[Collected data entries]
____________________

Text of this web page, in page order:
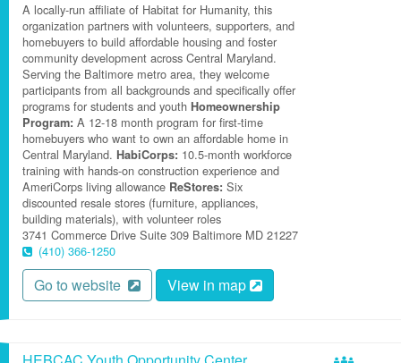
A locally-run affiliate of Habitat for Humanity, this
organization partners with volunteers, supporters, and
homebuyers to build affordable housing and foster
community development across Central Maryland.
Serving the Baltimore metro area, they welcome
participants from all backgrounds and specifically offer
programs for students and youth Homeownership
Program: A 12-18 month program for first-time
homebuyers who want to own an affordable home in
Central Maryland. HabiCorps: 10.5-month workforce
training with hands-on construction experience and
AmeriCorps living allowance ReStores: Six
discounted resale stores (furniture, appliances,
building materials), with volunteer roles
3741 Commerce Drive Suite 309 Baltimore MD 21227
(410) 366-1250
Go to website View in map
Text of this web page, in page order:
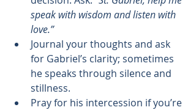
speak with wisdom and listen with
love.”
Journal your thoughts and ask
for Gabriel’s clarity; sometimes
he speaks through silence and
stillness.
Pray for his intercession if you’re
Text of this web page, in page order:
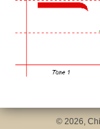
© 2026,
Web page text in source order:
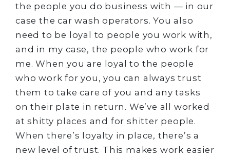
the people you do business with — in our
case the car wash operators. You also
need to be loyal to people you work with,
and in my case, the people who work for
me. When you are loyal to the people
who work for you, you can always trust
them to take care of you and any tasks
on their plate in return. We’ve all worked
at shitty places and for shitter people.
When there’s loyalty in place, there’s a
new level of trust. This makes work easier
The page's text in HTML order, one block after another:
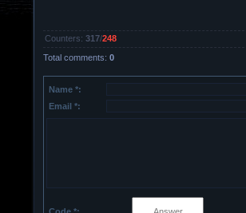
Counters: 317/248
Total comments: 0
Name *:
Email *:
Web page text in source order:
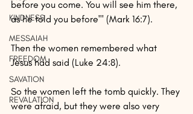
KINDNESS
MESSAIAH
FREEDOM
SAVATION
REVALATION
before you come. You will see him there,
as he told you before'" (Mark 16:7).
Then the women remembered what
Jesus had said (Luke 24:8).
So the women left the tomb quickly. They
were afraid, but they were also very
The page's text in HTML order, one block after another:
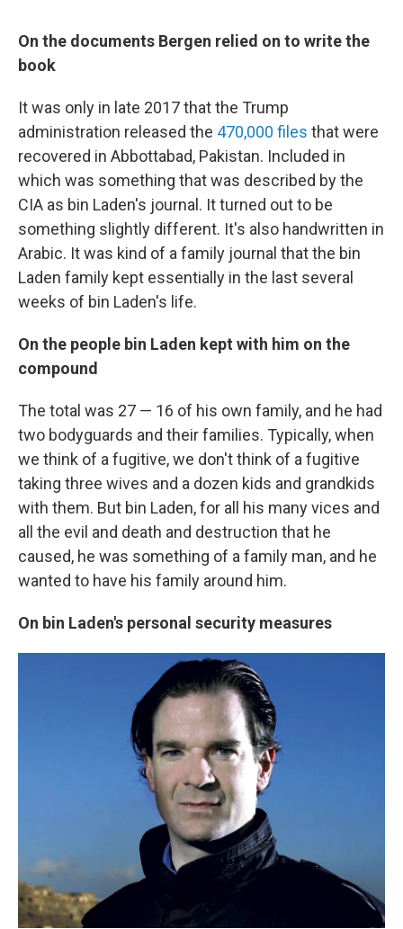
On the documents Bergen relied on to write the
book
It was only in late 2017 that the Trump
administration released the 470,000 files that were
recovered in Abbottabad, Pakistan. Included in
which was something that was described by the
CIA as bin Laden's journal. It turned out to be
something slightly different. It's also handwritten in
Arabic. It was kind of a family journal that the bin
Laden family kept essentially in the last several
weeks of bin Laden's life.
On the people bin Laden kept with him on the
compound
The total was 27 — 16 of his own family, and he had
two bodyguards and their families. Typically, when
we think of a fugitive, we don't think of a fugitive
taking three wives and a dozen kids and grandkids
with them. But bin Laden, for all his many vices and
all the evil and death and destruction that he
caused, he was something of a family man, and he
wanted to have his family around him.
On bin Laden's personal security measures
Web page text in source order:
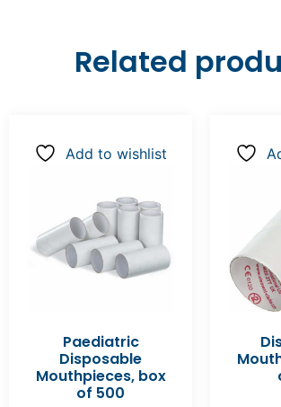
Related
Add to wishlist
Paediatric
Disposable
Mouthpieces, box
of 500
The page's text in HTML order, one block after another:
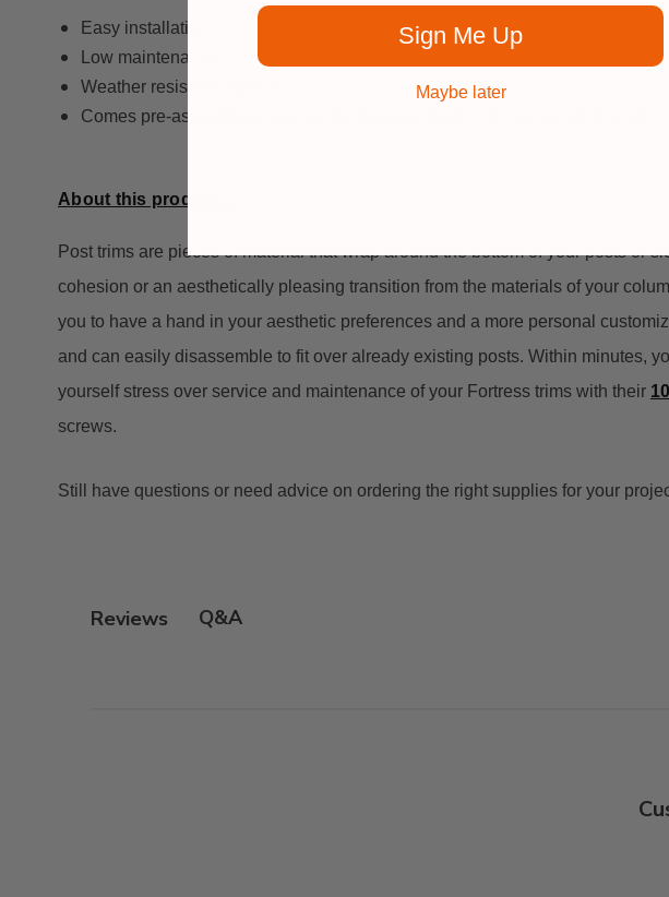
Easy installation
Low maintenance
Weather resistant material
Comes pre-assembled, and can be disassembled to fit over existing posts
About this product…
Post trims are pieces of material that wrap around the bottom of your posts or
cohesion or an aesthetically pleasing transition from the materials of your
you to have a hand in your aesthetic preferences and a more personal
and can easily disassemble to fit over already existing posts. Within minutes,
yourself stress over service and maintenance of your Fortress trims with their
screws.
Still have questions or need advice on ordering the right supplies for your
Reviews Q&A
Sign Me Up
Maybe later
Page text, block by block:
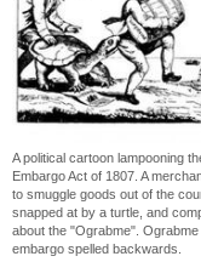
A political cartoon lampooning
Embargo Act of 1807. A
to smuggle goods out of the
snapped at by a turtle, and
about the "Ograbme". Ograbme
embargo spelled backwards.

____________________

■ **About this task**: When copying from the data above, print only the lines from the line containing "Laden family kept" to the line containing "About this product…", exactly, and leave the pictures out.

■ **Your solution**:
Laden family kept essentially in the last several
weeks of bin Laden's life.
On the people bin Laden kept with him on the
compound
The total was 27 — 16 of his own family, and he had
two bodyguards and their families. Typically, when
we think of a fugitive, we don't think of a fugitive
taking three wives and a dozen kids and grandkids
with them. But bin Laden, for all his many vices and
all the evil and death and destruction that he
caused, he was something of a family man, and he
wanted to have his family around him.
On bin Laden's personal security measures
Web page text in source order:
Related
Add to wishlist
Paediatric
Disposable
Mouthpieces, box
of 500
The page's text in HTML order, one block after another:
Easy installation
Low maintenance
Weather resistant material
Comes pre-assembled, and can be disassembled to fit over existing posts
About this product…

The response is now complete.